On any given afternoon, the president can be heard saying two irreconcilable things at once — that a deal with Iran is within reach, and that devastating strikes are imminent. Both are offered as fact. This contradiction has become the defining rhythm of the war: a grinding cycle of threat, retreat, and restart that has left even close observers unable to determine what the administration actually intends.
By one count, Trump has declared a peace agreement with Tehran imminent thirty-eight times. Thirty-eight times without result. In the same breath, he has threatened consequences so severe that entire civilizations might not survive the night, and declared victory so completely that Iran is already vanquished. And yet the war continues. The Strait of Hormuz remains closed to more than a fifth of the world's oil traffic.
The gap between declaration and reality has grown impossible to ignore. An Apache helicopter was shot down off the coast of Oman by an Iranian drone — despite the president and his Pentagon chief having stated with apparent certainty that Iran possessed neither anti-aircraft systems nor radar. The United States subsequently struck more than twenty targets inside Iran, including the very installations that were supposed not to exist.
The whiplash has corroded the administration's credibility in ways that extend beyond Iran. When Israel struck Iranian targets despite Trump's stated instructions to hold back, the president offered contradictory explanations in the same news cycle, and the contradiction was never resolved. Meanwhile, Iran's foreign minister has made clear his country sees no reason to capitulate, and Fox News reported that Trump was once again edging toward the kind of radical strikes that might cripple Iran's economy without necessarily ending the war.
The cycle, in other words, is about to turn again — threat, detente, deadlock, repeat — with Truth Social posts substituting for negotiation and no resolution visible on any horizon.
The president stands at his desk in the Oval Office on a Wednesday afternoon and says two things at once: the United States will strike Iran hard today, and a deal is within reach. Both statements cannot be true in any meaningful sense, yet both are offered as fact. This is the rhythm that has defined the war in Iran since it began—a grinding cycle of threat, retreat, and restart that has left even close observers uncertain what the administration actually intends.

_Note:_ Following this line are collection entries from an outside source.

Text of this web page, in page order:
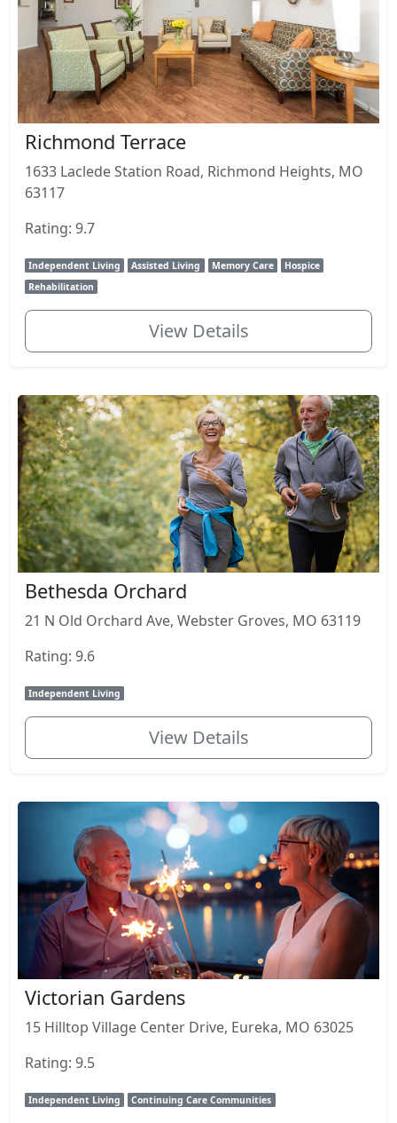
Richmond Terrace
1633 Laclede Station Road, Richmond Heights, MO
63117
Rating: 9.7
Independent Living Assisted Living Memory Care
Hospice
Rehabilitation
View Details
Bethesda Orchard
21 N Old Orchard Ave, Webster Groves, MO 63119
Rating: 9.6
Independent Living
View Details
Victorian Gardens
15 Hilltop Village Center Drive, Eureka, MO 63025
Rating: 9.5
Independent Living Continuing Care Communities

Donald Trump has claimed thirty-eight times, by one count, that a peace agreement with Tehran was imminent. Thirty-eight times without result. In the same breath, he has threatened Iran with consequences so severe that entire civilizations might not survive the night. He has declared victory so completely that Iran is already dead, already vanquished, already the Bully of the Middle East no longer. And yet the war continues. The Strait of Hormuz remains closed to more than one-fifth of the world's oil traffic. American helicopters fall from the sky.
On a Monday, an Apache helicopter was shot down off the coast of Oman by an Iranian drone. This happened despite the president and his Pentagon chief, Pete Hegseth, having stated with apparent certainty that Iran possessed neither anti-aircraft systems nor radar. The facts on the ground suggested otherwise. Iran's missiles and drones have struck repeatedly against American allies in Kuwait, Bahrain, and Jordan. In response, the United States struck more than twenty targets inside Iran, including the very radar and anti-aircraft installations that were supposed not to exist.

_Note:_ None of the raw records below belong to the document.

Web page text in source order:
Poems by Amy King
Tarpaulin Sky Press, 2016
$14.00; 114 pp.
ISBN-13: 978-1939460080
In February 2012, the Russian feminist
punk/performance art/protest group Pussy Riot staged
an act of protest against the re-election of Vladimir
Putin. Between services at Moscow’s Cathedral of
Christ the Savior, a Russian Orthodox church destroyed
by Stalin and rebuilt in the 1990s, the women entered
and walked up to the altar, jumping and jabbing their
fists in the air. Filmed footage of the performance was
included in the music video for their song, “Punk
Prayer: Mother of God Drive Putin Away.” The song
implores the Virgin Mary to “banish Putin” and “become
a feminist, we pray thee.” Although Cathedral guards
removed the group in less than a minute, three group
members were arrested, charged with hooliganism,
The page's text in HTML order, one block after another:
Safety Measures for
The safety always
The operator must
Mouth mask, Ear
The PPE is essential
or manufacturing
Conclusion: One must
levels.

The pattern has become almost mechanical. An incident occurs. The White House responds with threats of devastating strikes on Iran's civil and energy infrastructure—a campaign that international observers have characterized as potentially constituting war crimes. Then, as tensions simmer or negotiations stall, the administration pivots toward diplomacy or issues ultimatums with two-week windows that are quietly forgotten when the deadline passes. When the cycle repeats, as it always does, the threats return.

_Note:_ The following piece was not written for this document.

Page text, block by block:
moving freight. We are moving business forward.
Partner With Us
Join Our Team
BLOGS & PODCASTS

This whiplash has eroded the credibility of the administration's statements, even on matters of life and death. Other leaders appear to have noticed. Trump said he would instruct Israel's prime minister, Benjamin Netanyahu, not to retaliate against Iran, but when Israel struck anyway, Trump claimed in a BBC interview that the missiles had already been launched before he could stop them. Later, he walked back even that claim, insisting that Netanyahu does what he is told. The contradiction was never resolved.
Meanwhile, the administration remains trapped in a familiar bind: it possesses military superiority but cannot convert that advantage into political surrender. The president's posts to Truth Social have become a substitute for actual negotiation. Fox News reported this week that Trump was once again edging toward the radical strikes that might cripple Iran's economy and military capacity without necessarily reopening the strait or forcing the government to capitulate. The cycle, in other words, was about to turn again.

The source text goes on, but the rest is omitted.